Every line below is to be given again precisely; images are to be left out.
⁂
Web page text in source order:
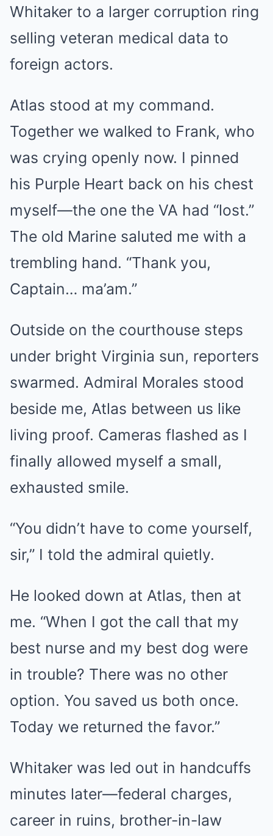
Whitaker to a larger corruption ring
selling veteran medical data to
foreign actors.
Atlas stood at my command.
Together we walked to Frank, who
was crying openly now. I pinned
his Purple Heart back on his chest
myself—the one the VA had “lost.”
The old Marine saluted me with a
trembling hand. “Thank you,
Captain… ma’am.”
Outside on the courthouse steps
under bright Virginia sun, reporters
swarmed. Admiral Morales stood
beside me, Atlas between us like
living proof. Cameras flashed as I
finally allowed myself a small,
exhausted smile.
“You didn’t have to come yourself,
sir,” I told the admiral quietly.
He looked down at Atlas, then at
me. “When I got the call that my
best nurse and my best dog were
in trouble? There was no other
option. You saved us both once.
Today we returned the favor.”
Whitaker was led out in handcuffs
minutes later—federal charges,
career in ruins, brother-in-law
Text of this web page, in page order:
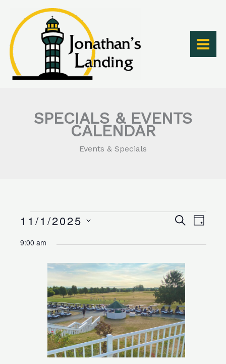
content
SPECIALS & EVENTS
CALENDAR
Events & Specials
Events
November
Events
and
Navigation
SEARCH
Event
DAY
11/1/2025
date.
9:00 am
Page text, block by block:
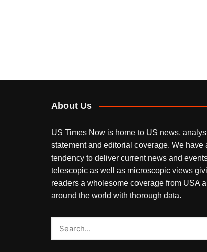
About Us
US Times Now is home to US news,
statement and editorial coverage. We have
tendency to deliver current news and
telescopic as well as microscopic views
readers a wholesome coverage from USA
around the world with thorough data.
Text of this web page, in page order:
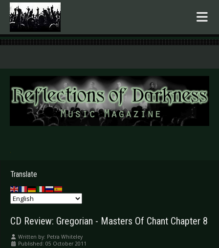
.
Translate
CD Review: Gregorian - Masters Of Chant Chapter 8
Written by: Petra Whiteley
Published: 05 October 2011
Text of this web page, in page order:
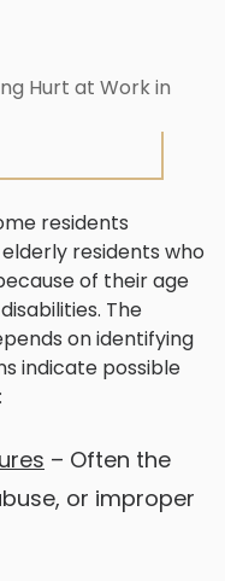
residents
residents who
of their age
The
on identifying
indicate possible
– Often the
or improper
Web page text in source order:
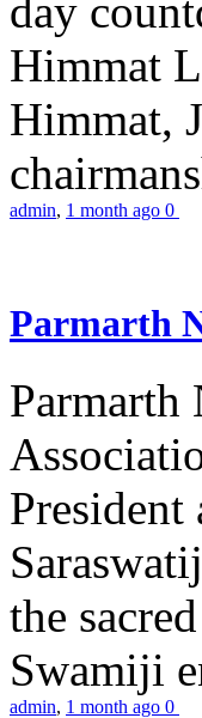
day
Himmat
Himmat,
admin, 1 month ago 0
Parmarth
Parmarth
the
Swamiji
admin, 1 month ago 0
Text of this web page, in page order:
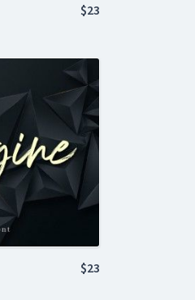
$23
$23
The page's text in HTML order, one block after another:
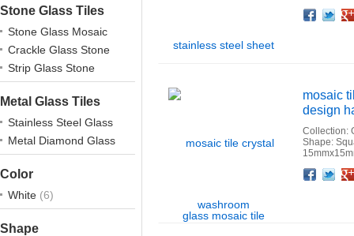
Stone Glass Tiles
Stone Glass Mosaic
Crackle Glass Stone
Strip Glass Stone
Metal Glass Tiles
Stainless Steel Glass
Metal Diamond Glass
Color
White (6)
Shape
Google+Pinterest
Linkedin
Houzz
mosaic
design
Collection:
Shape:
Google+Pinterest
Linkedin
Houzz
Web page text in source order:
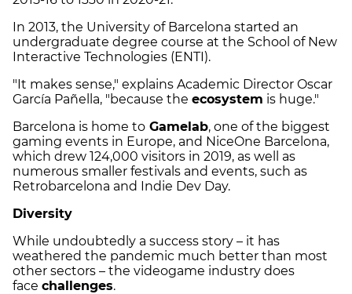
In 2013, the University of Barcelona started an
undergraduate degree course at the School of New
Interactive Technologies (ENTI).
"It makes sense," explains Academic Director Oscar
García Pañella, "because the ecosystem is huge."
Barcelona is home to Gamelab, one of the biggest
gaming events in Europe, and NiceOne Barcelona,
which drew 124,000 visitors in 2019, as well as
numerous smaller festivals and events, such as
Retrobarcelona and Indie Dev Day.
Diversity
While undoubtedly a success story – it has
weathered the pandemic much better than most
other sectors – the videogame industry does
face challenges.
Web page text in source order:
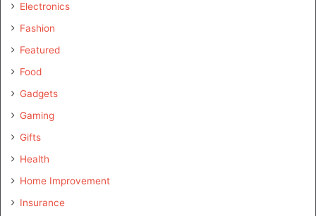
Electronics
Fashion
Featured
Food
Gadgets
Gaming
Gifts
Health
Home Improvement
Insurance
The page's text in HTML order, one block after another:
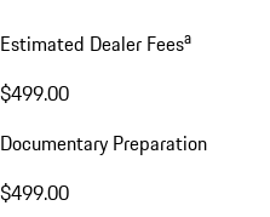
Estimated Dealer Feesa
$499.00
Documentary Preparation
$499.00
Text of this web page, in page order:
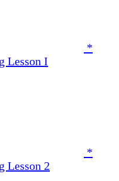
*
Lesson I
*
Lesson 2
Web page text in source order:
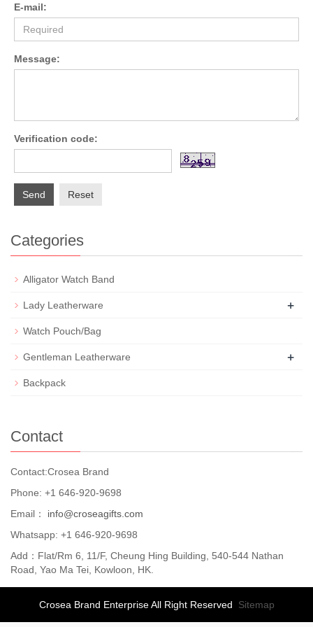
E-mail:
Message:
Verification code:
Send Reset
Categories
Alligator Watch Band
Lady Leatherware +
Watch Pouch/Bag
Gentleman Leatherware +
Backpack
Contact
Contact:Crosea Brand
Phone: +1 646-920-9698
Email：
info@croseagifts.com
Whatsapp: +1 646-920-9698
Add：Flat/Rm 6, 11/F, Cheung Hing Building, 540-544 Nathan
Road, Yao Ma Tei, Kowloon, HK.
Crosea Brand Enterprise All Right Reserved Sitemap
⁂
- _Answer section_
Web page text in source order:
Whitaker to a larger corruption ring
selling veteran medical data to
foreign actors.
Atlas stood at my command.
Together we walked to Frank, who
was crying openly now. I pinned
his Purple Heart back on his chest
myself—the one the VA had “lost.”
The old Marine saluted me with a
trembling hand. “Thank you,
Captain… ma’am.”
Outside on the courthouse steps
under bright Virginia sun, reporters
swarmed. Admiral Morales stood
beside me, Atlas between us like
living proof. Cameras flashed as I
finally allowed myself a small,
exhausted smile.
“You didn’t have to come yourself,
sir,” I told the admiral quietly.
He looked down at Atlas, then at
me. “When I got the call that my
best nurse and my best dog were
in trouble? There was no other
option. You saved us both once.
Today we returned the favor.”
Whitaker was led out in handcuffs
minutes later—federal charges,
career in ruins, brother-in-law
Text of this web page, in page order:
content
SPECIALS & EVENTS
CALENDAR
Events & Specials
Events
November
Events
and
Navigation
SEARCH
Event
DAY
11/1/2025
date.
9:00 am
Page text, block by block:
About Us
US Times Now is home to US news,
statement and editorial coverage. We have
tendency to deliver current news and
telescopic as well as microscopic views
readers a wholesome coverage from USA
around the world with thorough data.
Text of this web page, in page order:
.
Translate
CD Review: Gregorian - Masters Of Chant Chapter 8
Written by: Petra Whiteley
Published: 05 October 2011
Text of this web page, in page order:
residents
residents who
of their age
The
on identifying
indicate possible
– Often the
or improper
Web page text in source order:
day
Himmat
Himmat,
admin, 1 month ago 0
Parmarth
Parmarth
the
Swamiji
admin, 1 month ago 0
Text of this web page, in page order:
$23
$23
The page's text in HTML order, one block after another:
Stone Glass Tiles
Stone Glass Mosaic
Crackle Glass Stone
Strip Glass Stone
Metal Glass Tiles
Stainless Steel Glass
Metal Diamond Glass
Color
White (6)
Shape
Google+Pinterest
Linkedin
Houzz
mosaic
design
Collection:
Shape:
Google+Pinterest
Linkedin
Houzz
Web page text in source order:
In 2013, the University of Barcelona started an
undergraduate degree course at the School of New
Interactive Technologies (ENTI).
"It makes sense," explains Academic Director Oscar
García Pañella, "because the ecosystem is huge."
Barcelona is home to Gamelab, one of the biggest
gaming events in Europe, and NiceOne Barcelona,
which drew 124,000 visitors in 2019, as well as
numerous smaller festivals and events, such as
Retrobarcelona and Indie Dev Day.
Diversity
While undoubtedly a success story – it has
weathered the pandemic much better than most
other sectors – the videogame industry does
face challenges.
Web page text in source order:
Electronics
Fashion
Featured
Food
Gadgets
Gaming
Gifts
Health
Home Improvement
Insurance
The page's text in HTML order, one block after another:
Estimated Dealer Feesa
$499.00
Documentary Preparation
$499.00
Text of this web page, in page order:
*
Lesson I
*
Lesson 2
Web page text in source order:
E-mail:
Message:
Verification code:
Send Reset
Categories
Alligator Watch Band
Lady Leatherware +
Watch Pouch/Bag
Gentleman Leatherware +
Backpack
Contact
Contact:Crosea Brand
Phone: +1 646-920-9698
Email：
info@croseagifts.com
Whatsapp: +1 646-920-9698
Add：Flat/Rm 6, 11/F, Cheung Hing Building, 540-544 Nathan
Road, Yao Ma Tei, Kowloon, HK.
Crosea Brand Enterprise All Right Reserved Sitemap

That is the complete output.